Liane el Caminante cruzaba el tenebroso bosque, pasando junto a los umbríos claros con un paso alegre y saltarín. Silbaba, cabrioleaba, estaba evidentemente de buen humor. Hacía girar en torno a su dedo un trozo de bronce labrado…, un gran anillo de metal grabado con intricados caracteres angulares, ahora teñidos de negro.
Lo había encontrado por una afortunada casualidad, enredado en torno a las raíces de un antiguo tejo. Al soltarlo había visto los caracteres en su cara interna…, duros y poderosos símbolos, sin duda la expresión de una antigua y potente runa… Mejor llevarlo a un mago y hacer probar su magia.
Liane hizo una mueca. Había objeciones a la idea. A veces parecía como si todas las criaturas vivientes conspirasen para exasperarle. Aquella misma mañana, el mercader de especias…, ¡qué escándalo había armado al morir! ¡Con qué poca consideración había salpicado de sangre los bajos de sus pantalones y sus sandalias!
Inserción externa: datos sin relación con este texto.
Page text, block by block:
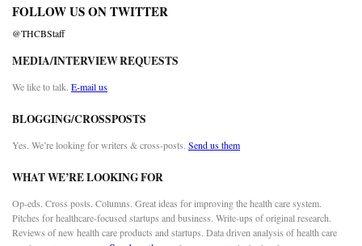
FOLLOW US ON TWITTER
@THCBStaff
MEDIA/INTERVIEW REQUESTS
We like to talk. E-mail us
BLOGGING/CROSSPOSTS
Yes. We’re looking for writers & cross-posts. Send us them
WHAT WE’RE LOOKING FOR
Op-eds. Cross posts. Columns. Great ideas for improving the health care system.
Pitches for healthcare-focused startups and business. Write-ups of original research.
Reviews of new health care products and startups. Data driven analysis of health care
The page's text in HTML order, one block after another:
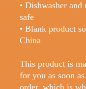
• Dishwasher
safe
• Blank product
China
This product is
for you as soon
order, which is
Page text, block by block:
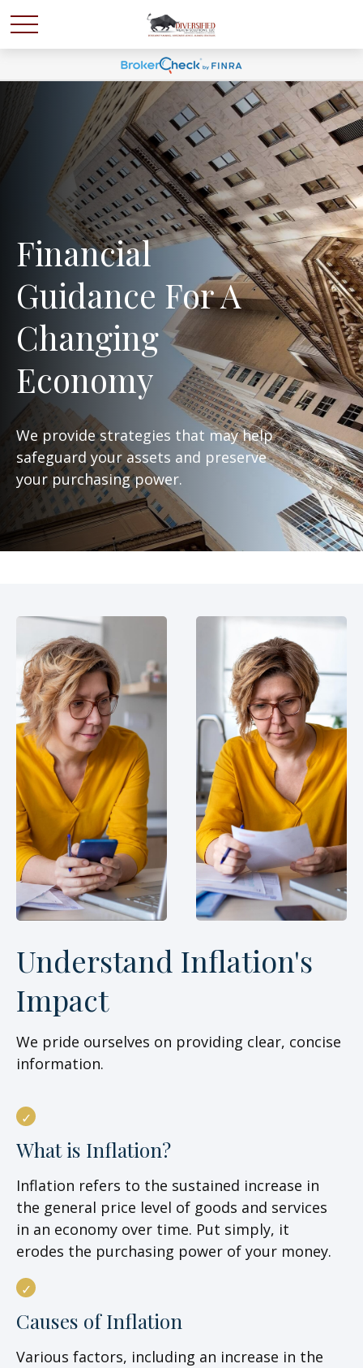
Financial
Guidance For A
Changing
Economy
We provide strategies that may help
safeguard your assets and preserve
your purchasing power.
Understand Inflation's
Impact
We pride ourselves on providing clear, concise
information.
What is Inflation?
Inflation refers to the sustained increase in
the general price level of goods and services
in an economy over time. Put simply, it
erodes the purchasing power of your money.
Causes of Inflation
Various factors, including an increase in the
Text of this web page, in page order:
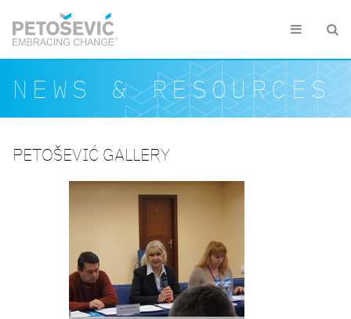
 
Search form
Search
NEWS & RESOURCES
PETOŠEVIĆ GALLERY
dsc06033.jpg
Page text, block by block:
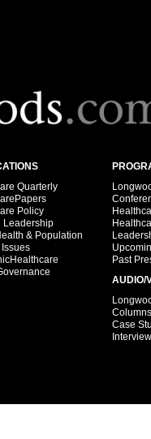
Quarterly
Policy
Leadership
& Population
Past
AUDIO/
Columns
Case
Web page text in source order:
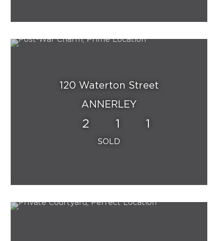
120 Waterton Street
ANNERLEY
2 1 1
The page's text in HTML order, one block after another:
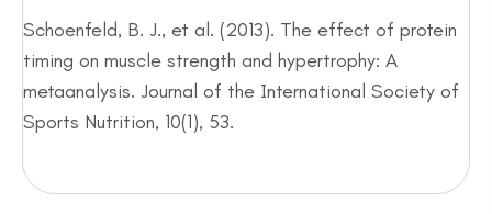
Schoenfeld, B. J., et al. (2013). The effect of protein
timing on muscle strength and hypertrophy: A
metaanalysis. Journal of the International Society of
Sports Nutrition, 10(1), 53.
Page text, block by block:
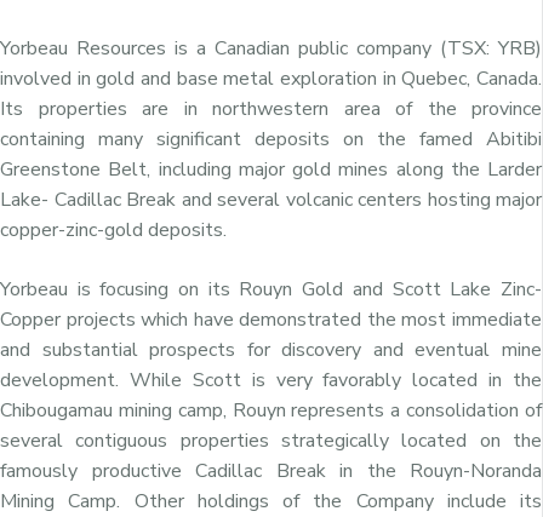
Yorbeau Resources is a Canadian public company (TSX: YRB)
involved in gold and base metal exploration in Quebec, Canada.
Its properties are in northwestern area of the province
containing many significant deposits on the famed Abitibi
Greenstone Belt, including major gold mines along the Larder
Lake- Cadillac Break and several volcanic centers hosting major
copper-zinc-gold deposits.
Yorbeau is focusing on its Rouyn Gold and Scott Lake Zinc-
Copper projects which have demonstrated the most immediate
and substantial prospects for discovery and eventual mine
development. While Scott is very favorably located in the
Chibougamau mining camp, Rouyn represents a consolidation of
several contiguous properties strategically located on the
famously productive Cadillac Break in the Rouyn-Noranda
Mining Camp. Other holdings of the Company include its
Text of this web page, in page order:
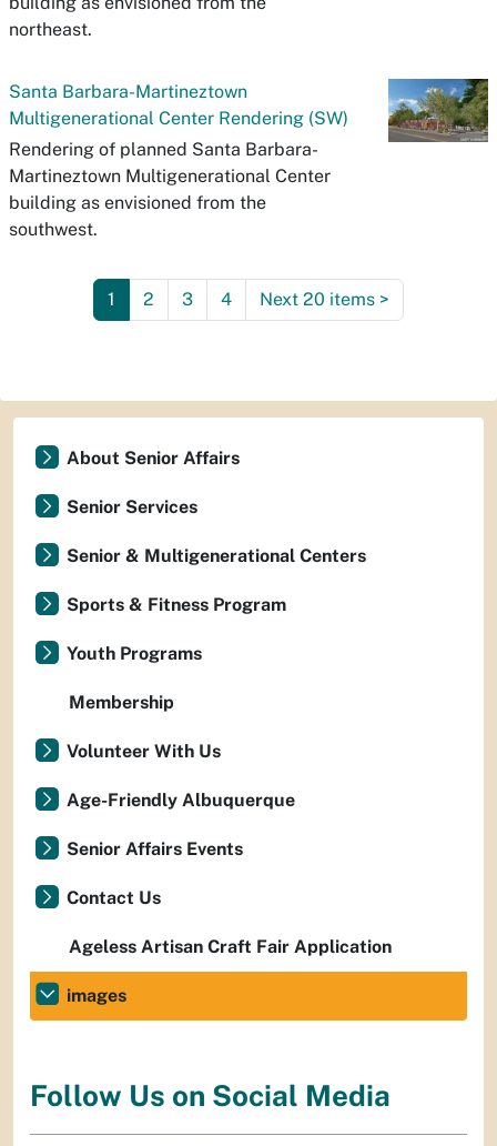
northeast.
Santa Barbara-Martineztown
Multigenerational Center Rendering (SW)
Rendering of planned Santa Barbara-
Martineztown Multigenerational Center
building as envisioned from the
southwest.
1 2 3 4 Next 20 items >
About Senior Affairs
Senior Services
Senior & Multigenerational Centers
Sports & Fitness Program
Youth Programs
Membership
Volunteer With Us
Age-Friendly Albuquerque
Senior Affairs Events
Contact Us
Ageless Artisan Craft Fair Application
images
Follow Us on Social Media
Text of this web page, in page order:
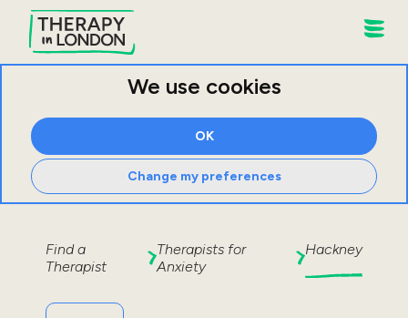
We use cookies
OK
Change my preferences
Find a
Therapist
Therapists for
Anxiety
Hackney
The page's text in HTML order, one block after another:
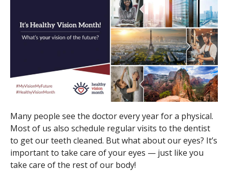
Many people see the doctor every year for a physical.
Most of us also schedule regular visits to the dentist
to get our teeth cleaned. But what about our eyes? It’s
important to take care of your eyes — just like you
take care of the rest of our body!
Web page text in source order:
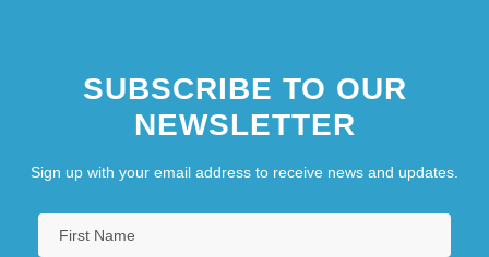
SUBSCRIBE TO OUR
NEWSLETTER
Sign up with your email address to receive news and updates.
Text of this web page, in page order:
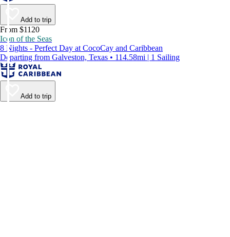
Add to trip
From $1120
Icon of the Seas
8 Nights - Perfect Day at CocoCay and Caribbean
Departing from Galveston, Texas • 114.58mi | 1 Sailing
Add to trip
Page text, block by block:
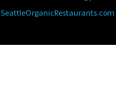
SeattleOrganicRestaurants.com
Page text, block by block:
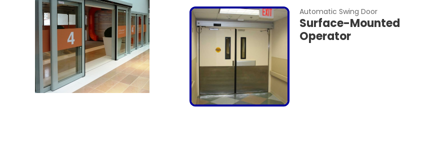
Automatic Swing Door
Surface-Mounted
Operator
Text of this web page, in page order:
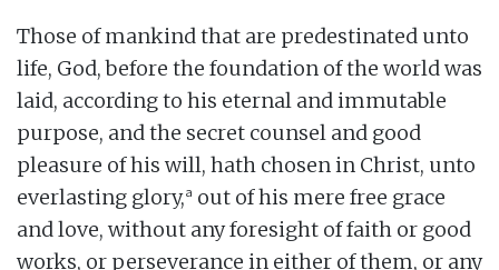
Those of mankind that are predestinated unto
life, God, before the foundation of the world was
laid, according to his eternal and immutable
purpose, and the secret counsel and good
pleasure of his will, hath chosen in Christ, unto
everlasting glory,a out of his mere free grace
and love, without any foresight of faith or good
works, or perseverance in either of them, or any
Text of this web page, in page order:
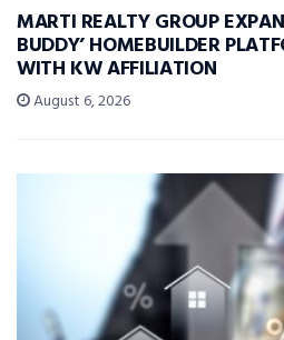
MARTI REALTY GROUP
BUDDY’ HOMEBUILDER
WITH KW AFFILIATION
August 6, 2026
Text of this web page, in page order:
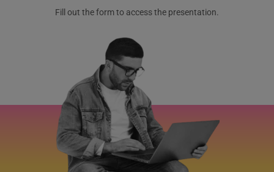
Fill out the form to access the presentation.
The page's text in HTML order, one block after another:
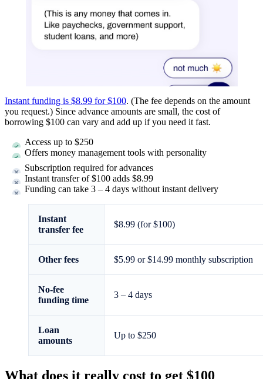
Instant funding is $8.99 for $100. (The fee depends on the amount
you request.) Since advance amounts are small, the cost of
borrowing $100 can vary and add up if you need it fast.
Access up to $250
Offers money management tools with personality
Subscription required for advances
Instant transfer of $100 adds $8.99
Funding can take 3 – 4 days without instant delivery
Instant
transfer fee
$8.99 (for $100)
Other fees $5.99 or $14.99 monthly subscription
No-fee
funding time
3 – 4 days
Loan
amounts
Up to $250
What does it really cost to get $100
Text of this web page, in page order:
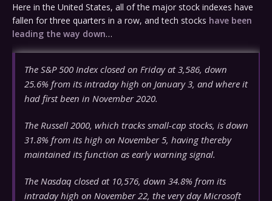
Here in the United States, all of the major stock indexes have
fallen for three quarters in a row, and tech stocks have been
leading the way down…
The S&P 500 Index closed on Friday at 3,586, down
25.6% from its intraday high on January 3, and where it
had first been in November 2020.
The Russell 2000, which tracks small-cap stocks, is down
31.8% from its high on November 5, having thereby
maintained its function as early warning signal.
The Nasdaq closed at 10,576, down 34.8% from its
intraday high on November 22, the very day Microsoft
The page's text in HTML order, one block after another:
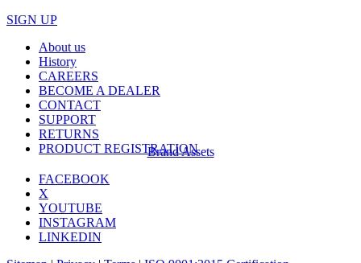
SIGN UP
About us
History
CAREERS
BECOME A DEALER
CONTACT
SUPPORT
RETURNS
PRODUCT REGISTRATION
Brand Assets
FACEBOOK
X
YOUTUBE
INSTAGRAM
LINKEDIN
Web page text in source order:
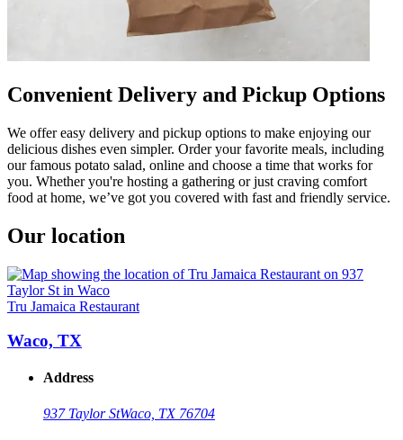
Convenient Delivery and Pickup Options
We offer easy delivery and pickup options to make enjoying our
delicious dishes even simpler. Order your favorite meals, including
our famous potato salad, online and choose a time that works for
you. Whether you're hosting a gathering or just craving comfort
food at home, we’ve got you covered with fast and friendly service.
Our location
Tru Jamaica Restaurant
Waco, TX
Address
937 Taylor StWaco, TX 76704
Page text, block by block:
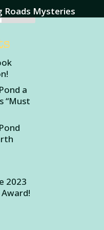
Roads Mysteries
a
“Must
2023
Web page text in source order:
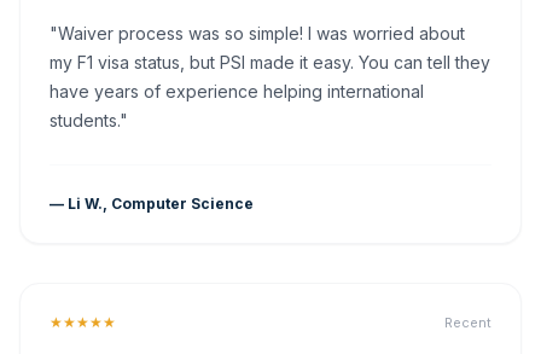
"Waiver process was so simple! I was worried about
my F1 visa status, but PSI made it easy. You can tell they
have years of experience helping international
students."
— Li W., Computer Science
★★★★★ Recent
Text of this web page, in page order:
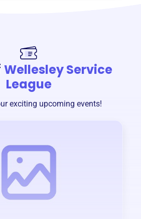
Wellesley Service
League
exciting upcoming events!
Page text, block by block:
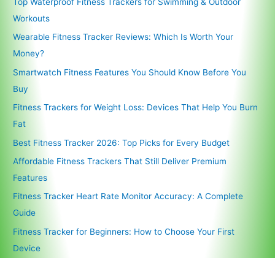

De todos modos, pensó Liane, incluso las cosas más desagradables tenían su compensación. Mientras cavaba su tumba había encontrado el anillo de bronce.
Y el humor de Liane se elevó; rió de pura alegría. Saltó, una y otra vez. La capa verde aleteaba tras él, la pluma roja de su sombrero oscilaba y se ladeaba… Pero cuidado: Liane frenó su paso…, no se debía actuar a la ligera con el misterio de la magia, si el anillo poseía realmente magia.
¡Experimentar, ésa era la palabra!
Se detuvo allá donde la luz rubí del sol llegaba sesgada hasta el suelo sin ser obstaculizada por el alto follaje. Examinó el anillo, siguió los glifos con la uña. Miró a su través. ¿Una delgada película, como un parpadeo? Lo mantuvo a la longitud de su brazo. Era a todas luces una pequeña corona. Se quitó el gorro, colocó el círculo de metal sobre sus cejas, hizo girar sus grandes ojos dorados, adoptó una actitud majestuosa… Extraño. Resbaló por su cabeza hasta quedar apoyado en sus orejas. Se inclinó por delante de sus ojos. Oscuridad. Liane se lo quitó frenéticamente. Un anillo de bronce, con un diámetro más o menos de la anchura de una mano. Muy extraño…
Probó de nuevo. Se deslizó sin dificultad por su cabeza, por sus hombros. Su cabeza se hallaba en la oscuridad de un extraño espacio separado. Mirando hacia abajo, vio descender el nivel de la luz exterior a medida que hacía descender el anillo.
Lentamente… Ahora estaba en torno a sus tobillos… Y con un pánico repentino, Liane arrancó el anillo por encima de su cuerpo, emergiendo, parpadeante, a la amarronada luz del bosque.
Vio un parpadeo blancoazulado, blancoverdoso, contra el follaje. Era un hombre-twk, montado en una libélula, y la luz destellaba reflejándose en las alas de la libélula.
—¡Hey, señor! —llamó con voz viva Liane—. ¡Hey, señor!
El hombre-twk perchó su montura en una ramita.
—Bien, Liane, ¿qué es lo que quieres?
—Observa, y recuerda lo que veas. —Liane pasó el anillo por encima de su cabeza, lo bajó hasta sus pies, lo volvió a alzar. Miró al hombre-twk, que mascaba una hoja—. ¿Qué es lo que has visto?